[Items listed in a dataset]
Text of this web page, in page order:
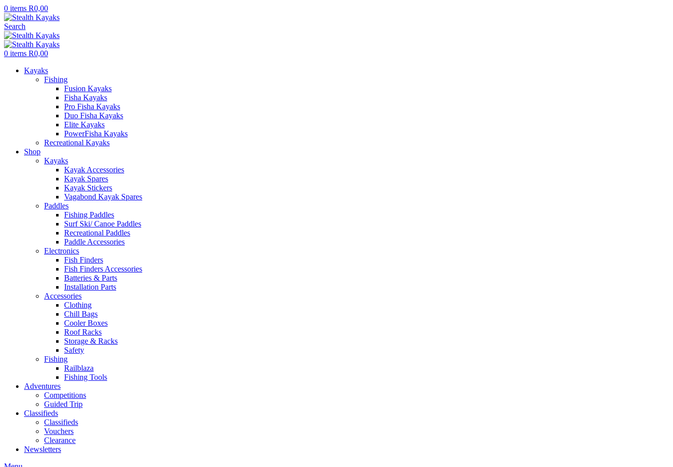
0 items R0,00
Search
0 items R0,00
Kayaks
Fishing
Fusion Kayaks
Fisha Kayaks
Pro Fisha Kayaks
Duo Fisha Kayaks
Elite Kayaks
PowerFisha Kayaks
Recreational Kayaks
Shop
Kayaks
Kayak Accessories
Kayak Spares
Kayak Stickers
Vagabond Kayak Spares
Paddles
Fishing Paddles
Surf Ski/ Canoe Paddles
Recreational Paddles
Paddle Accessories
Electronics
Fish Finders
Fish Finders Accessories
Batteries & Parts
Installation Parts
Accessories
Clothing
Chill Bags
Cooler Boxes
Roof Racks
Storage & Racks
Safety
Fishing
Railblaza
Fishing Tools
Adventures
Competitions
Guided Trip
Classifieds
Classifieds
Vouchers
Clearance
Newsletters

WHAT NEEDS TO BE DONE: From the first line to the last, set down the data exactly, without the pictures.

ANSWER SECTION:
Text of this web page, in page order:
0 items R0,00
Search
0 items R0,00
Kayaks
Fishing
Fusion Kayaks
Fisha Kayaks
Pro Fisha Kayaks
Duo Fisha Kayaks
Elite Kayaks
PowerFisha Kayaks
Recreational Kayaks
Shop
Kayaks
Kayak Accessories
Kayak Spares
Kayak Stickers
Vagabond Kayak Spares
Paddles
Fishing Paddles
Surf Ski/ Canoe Paddles
Recreational Paddles
Paddle Accessories
Electronics
Fish Finders
Fish Finders Accessories
Batteries & Parts
Installation Parts
Accessories
Clothing
Chill Bags
Cooler Boxes
Roof Racks
Storage & Racks
Safety
Fishing
Railblaza
Fishing Tools
Adventures
Competitions
Guided Trip
Classifieds
Classifieds
Vouchers
Clearance
Newsletters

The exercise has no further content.